Extract data from Elasticsearch using Python

Learn how to extract and write queries to fetch data from Elasticsearch using the official elasticsearch python package.

Elasticsearch has a very convenient python package called “elasticsearch” to extract data from Elasticsearch. Getting data from Elasticsearch makes it easier for data analysis in python.

1. Setup Elasticsearch and Kibana

Check if you have done Elasticsearch and Kibana setup. Follow these links if you have not done setups.

Install Elasticsearch.

Install Kibana.

You also need some data indexed in elasticsearch before getting started. See how to load csv file into elasticsearch.

2. Install the elasticsearch python package

You can install the elasticsearch python package as below,

pip install elasticsearch

3. Extract data

Now you are ready for extracting data from Elasticsearch.
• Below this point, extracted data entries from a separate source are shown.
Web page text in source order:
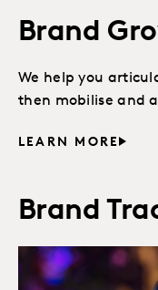
Brand
We help you
then mobilise and
LEARN MORE
Brand
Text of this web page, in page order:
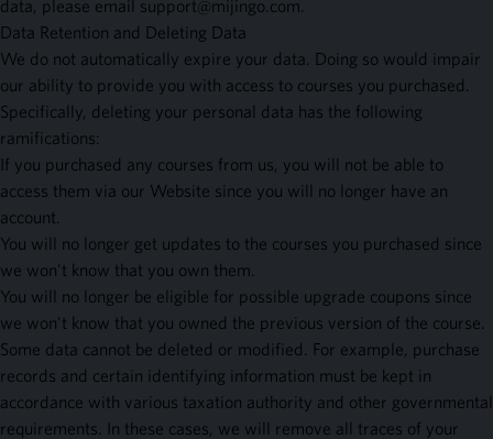
data, please email support@mijingo.com
Data Retention and Deleting Data
We do not automatically expire your data. Doing so would impair
our ability to provide you with access to courses you purchased.
Specifically, deleting your personal data has the following
ramifications:
If you purchased any courses from us, you will not be able to
access them via our Website since you will no longer have an
account.
You will no longer get updates to the courses you purchased since
we won't know that you own them.
You will no longer be eligible for possible upgrade coupons since
we won't know that you owned the previous version of the course.
Some data cannot be deleted or modified. For example, purchase
records and certain identifying information must be kept in
accordance with various taxation authority and other governmental
requirements. In these cases, we will remove all traces of your
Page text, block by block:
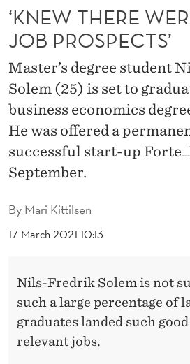
W
E
R
E
G
O
O
D
J
By Mari Kittilsen
17 March 2021 10:13
‘KNEW THERE
JOB PROSPECTS’
Master’s degree student
Solem (25) is set to
business economics
He was offered a
successful start-up
September.
Nils-Fredrik Solem is not
such a large percentage of
graduates landed such
relevant jobs.
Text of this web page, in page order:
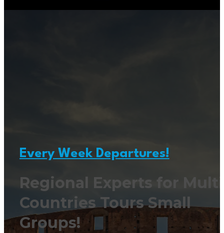
Every Week Departures!
Regional Experts for Multi
Countries Tours Small
Groups!
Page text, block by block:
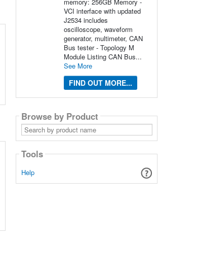
VCI interface with updated
J2534 includes
oscilloscope, waveform
generator, multimeter, CAN
Bus tester - Topology M
Module Listing CAN Bus...
See More
FIND OUT MORE...
Browse by Product
Search
by
product
Tools
Help
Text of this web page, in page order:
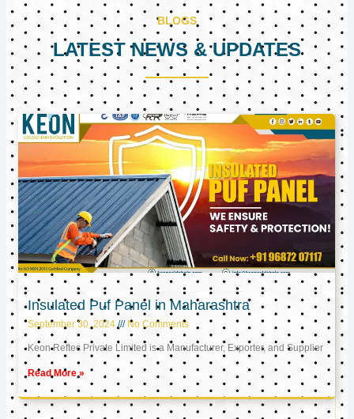
BLOGS
LATEST NEWS & UPDATES
Insulated Puf Panel in Maharashtra
September 30, 2024 No Comments
Keon Reftec Private Limited is a Manufacturer, Exporter, and Supplier
Read More »
PagePagePage
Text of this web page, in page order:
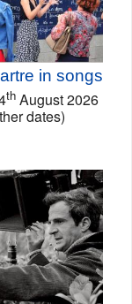
in songs
th August 2026
dates)
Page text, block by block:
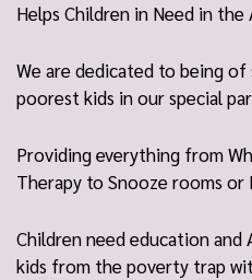
Helps Children in Need in the
We are dedicated to being
poorest kids in our special
Providing everything from
Therapy to Snooze rooms or
Children need education
kids from the poverty trap
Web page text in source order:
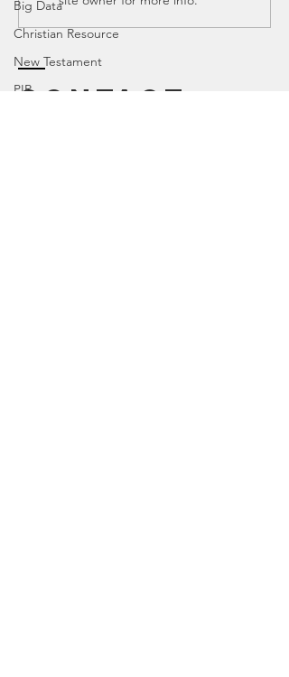
Big Data
Christian Resource
New Testament
PIR
Health
Pushback
Contact

Before we run any elasticsearch query, it’s better to check in Kibana Dev tools, if your query is giving correct results.

You can also check the performance of your query in the “Search profiler.”
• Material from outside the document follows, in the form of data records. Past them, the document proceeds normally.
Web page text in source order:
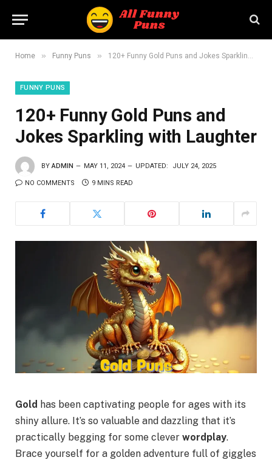
Home » Funny Puns » 120+ Funny Gold Puns and Jokes Sparkling with Laughter
FUNNY PUNS
120+ Funny Gold Puns and
Jokes Sparkling with Laughter
BY ADMIN MAY 11, 2024 UPDATED: JULY 24, 2025
NO COMMENTS 9 MINS READ
Gold has been captivating people for ages with its
shiny allure. It’s so valuable and dazzling that it’s
practically begging for some clever wordplay.
Brace yourself for a golden adventure full of giggles
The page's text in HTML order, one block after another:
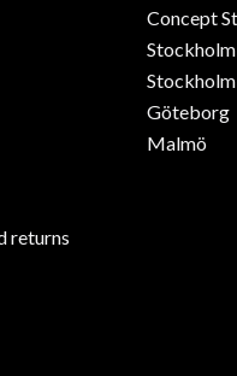
returns
Concept
Stockholm
Göteborg
Malmö
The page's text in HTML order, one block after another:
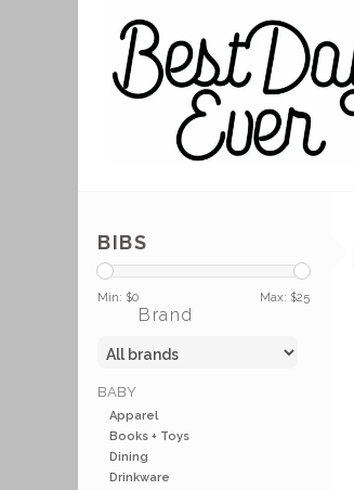
BIBS
Min: $0 Max: $25
Brand
BABY
Apparel
Books + Toys
Dining
Drinkware
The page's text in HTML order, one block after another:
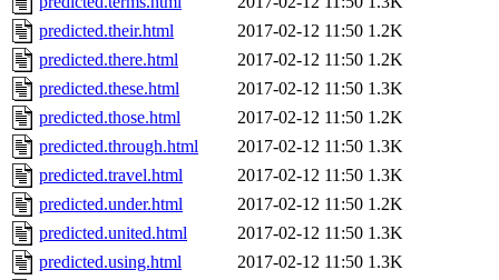
predicted.their.html
2017-02-12 11:50 1.2K
predicted.there.html
2017-02-12 11:50 1.2K
predicted.these.html
2017-02-12 11:50 1.3K
predicted.those.html
2017-02-12 11:50 1.2K
predicted.through.html
2017-02-12 11:50 1.3K
predicted.travel.html
2017-02-12 11:50 1.3K
predicted.under.html
2017-02-12 11:50 1.2K
predicted.united.html
2017-02-12 11:50 1.3K
predicted.using.html
2017-02-12 11:50 1.3K
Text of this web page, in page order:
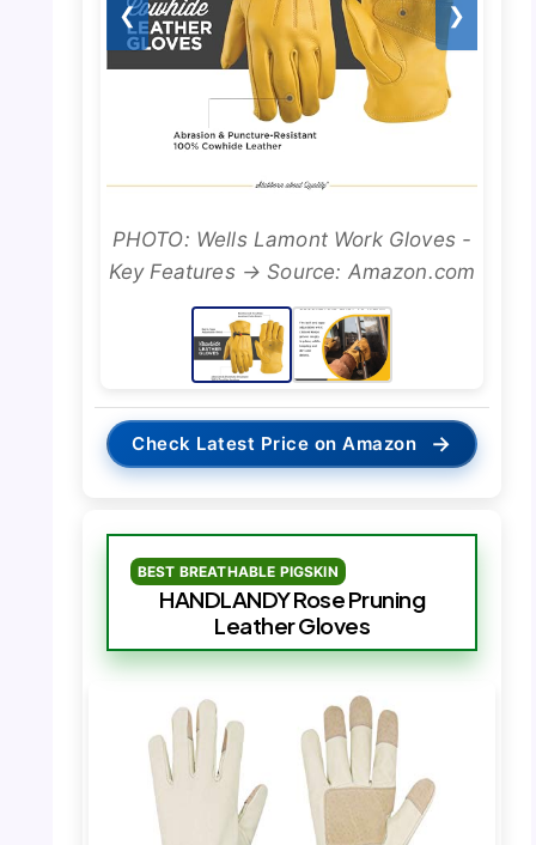
❮ ❯
PHOTO: Wells Lamont Work Gloves -
Key Features → Source: Amazon.com
Check Latest Price on Amazon →
BEST BREATHABLE PIGSKIN
HANDLANDY Rose Pruning
Leather Gloves
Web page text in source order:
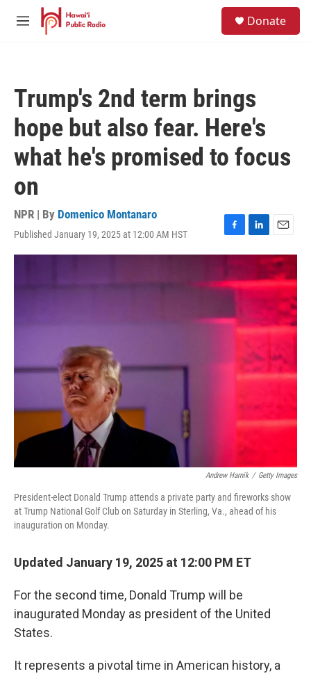
Skip to main content
M
Donate
Trump's 2nd term brings
hope but also fear. Here's
what he's promised to focus
on
NPR | By Domenico Montanaro
Published January 19, 2025 at 12:00 AM HST
F
a
e
b
o
k
L
i
k
e
d
I
n
E
m
a
i
l
Andrew Harnik / Getty Images
President-elect Donald Trump attends a private party and fireworks show
at Trump National Golf Club on Saturday in Sterling, Va., ahead of his
inauguration on Monday.
Updated January 19, 2025 at 12:00 PM ET
For the second time, Donald Trump will be
inaugurated Monday as president of the United
States.
It represents a pivotal time in American history, a

Here is my article on how to use Kibana dev-tools to extract data from elasticsearch.

Extract data from elasticsearch using Kibana.
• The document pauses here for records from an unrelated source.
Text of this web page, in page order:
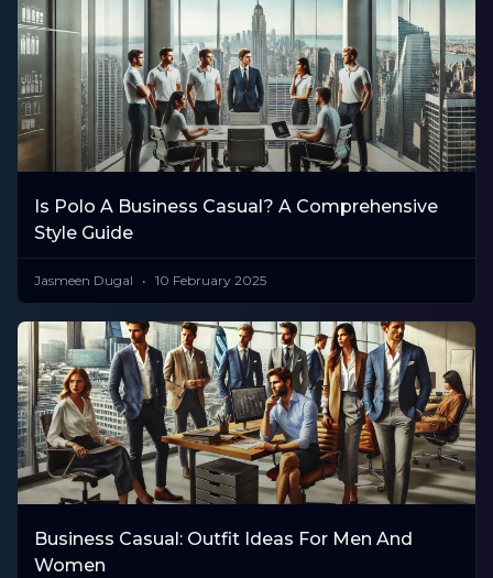
Is Polo A Business Casual? A Comprehensive
Style Guide
Jasmeen Dugal 10 February 2025
Business Casual: Outfit Ideas For Men And
Women
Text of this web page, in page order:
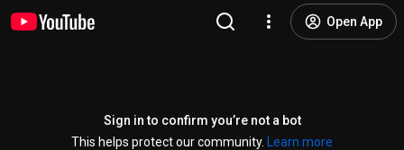
Open App
Sign in to confirm you’re not a bot
This helps protect our community.
Learn more
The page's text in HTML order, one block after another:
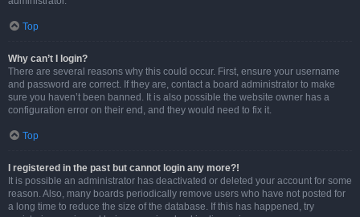
Top
Why can’t I login?
There are several reasons why this could occur. First, ensure your username
and password are correct. If they are, contact a board administrator to make
sure you haven’t been banned. It is also possible the website owner has a
configuration error on their end, and they would need to fix it.
Top
I registered in the past but cannot login any more?!
It is possible an administrator has deactivated or deleted your account for some
reason. Also, many boards periodically remove users who have not posted for
a long time to reduce the size of the database. If this has happened, try
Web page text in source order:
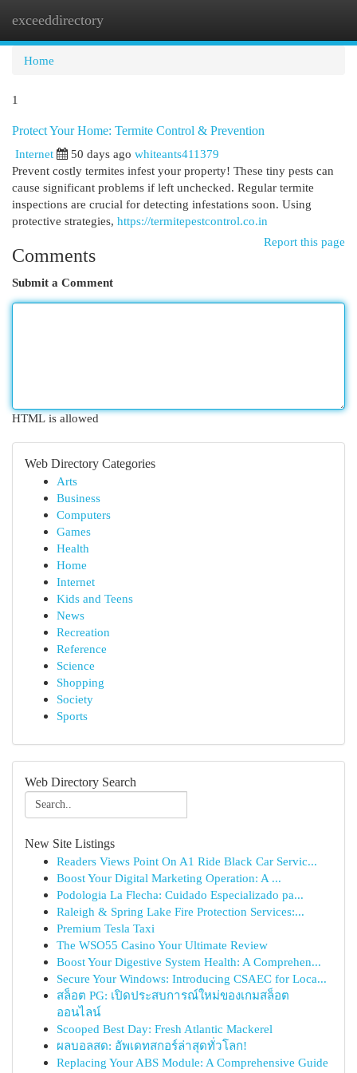
exceeddirectory
Home
1
Protect Your Home: Termite Control & Prevention
Internet
50 days ago whiteants411379
Prevent costly termites infest your property! These tiny pests can
cause significant problems if left unchecked. Regular termite
inspections are crucial for detecting infestations soon. Using
protective strategies, https://termitepestcontrol.co.in
Report this page
Comments
Submit a Comment
HTML is allowed
Web Directory Categories
Arts
Business
Computers
Games
Health
Home
Internet
Kids and Teens
News
Recreation
Reference
Science
Shopping
Society
Sports
Web Directory Search
New Site Listings
Readers Views Point On A1 Ride Black Car Servic...
Boost Your Digital Marketing Operation: A ...
Podologia La Flecha: Cuidado Especializado pa...
Raleigh & Spring Lake Fire Protection Services:...
Premium Tesla Taxi
The WSO55 Casino Your Ultimate Review
Boost Your Digestive System Health: A Comprehen...
Secure Your Windows: Introducing CSAEC for Loca...
สล็อต PG: เปิดประสบการณ์ใหม่ของเกมสล็อต
ออนไลน์
Scooped Best Day: Fresh Atlantic Mackerel
ผลบอลสด: อัพเดทสกอร์ล่าสุดทั่วโลก!
Replacing Your ABS Module: A Comprehensive Guide

If you see my above blog post, I have used a query to get all verified “BTC” symbol tweets.

Here also we will run a simple query to get all “BTCsymbol tweets from “tweets” index.

Check query results in Kibana dev-tools:

Open Kibana url, http://localhost:5601/

Click on left side menu > then click on management > You can see “Dev Tools”. Click on that.

Paste the below query in Console and click on the green play button.

GET tweets/_search
{
  "query":{
    "match": {
      "symbols.keyword": "BTC"
    }
  }
}

You will see the below response in right-side panel of kibana dev tools.

{
  "took" : 1,
  "timed_out" : false,
  "_shards" : {
    "total" : 1,
    "successful" : 1,
    "skipped" : 0,
    "failed" : 0
  },
  "hits" : {
    "total" : {
      "value" : 85,
      "relation" : "eq"
    },
    "max_score" : 5.801287,
    "hits" : [
      {
        "_index" : "tweets",
        "_type" : "_doc",
        "_id" : "dulgnXQBhEpcX7VCh2b4",
        "_score" : 5.801287,
        "_source" : {
          "id" : "1019716662587740200",
          "text" : "Barry Silbert is extremely optimistic on bitcoin -- but predicts that 99% of new crypto entrants are “going to zero… https://t.co/mGMVo2cZgY",
          "timestamp" : "Wed Jul 18 22:52:52 +0000 2018",
          "source" : "MarketWatch",
          "symbols" : "BTC",
          "company_names" : "Bitcoin",
          "url" : "https://twitter.com/i/web/status/1019716662587740160",
          "verified" : "True"
        }
      },
      {
        "_index" : "tweets",
        "_type" : "_doc",
        "_id" : "fOlgnXQBhEpcX7VCh2b4",
        "_score" : 5.801287,
        "_source" : {
          "id" : "1019721145396887600",
          "text" : "Hedge fund manager Marc Larsy says bitcoin $40K is possible https://t.co/54uPe0OWqT",
          "timestamp" : "Wed Jul 18 23:10:41 +0000 2018",
          "source" : "MarketWatch",
          "symbols" : "BTC",
          "company_names" : "Bitcoin",
          "url" : "https://on.mktw.net/2Ntr7k9",
          "verified" : "True"
        }
      },

The above response tells us that there are 85 documents matching the condition "symbols" : "BTC".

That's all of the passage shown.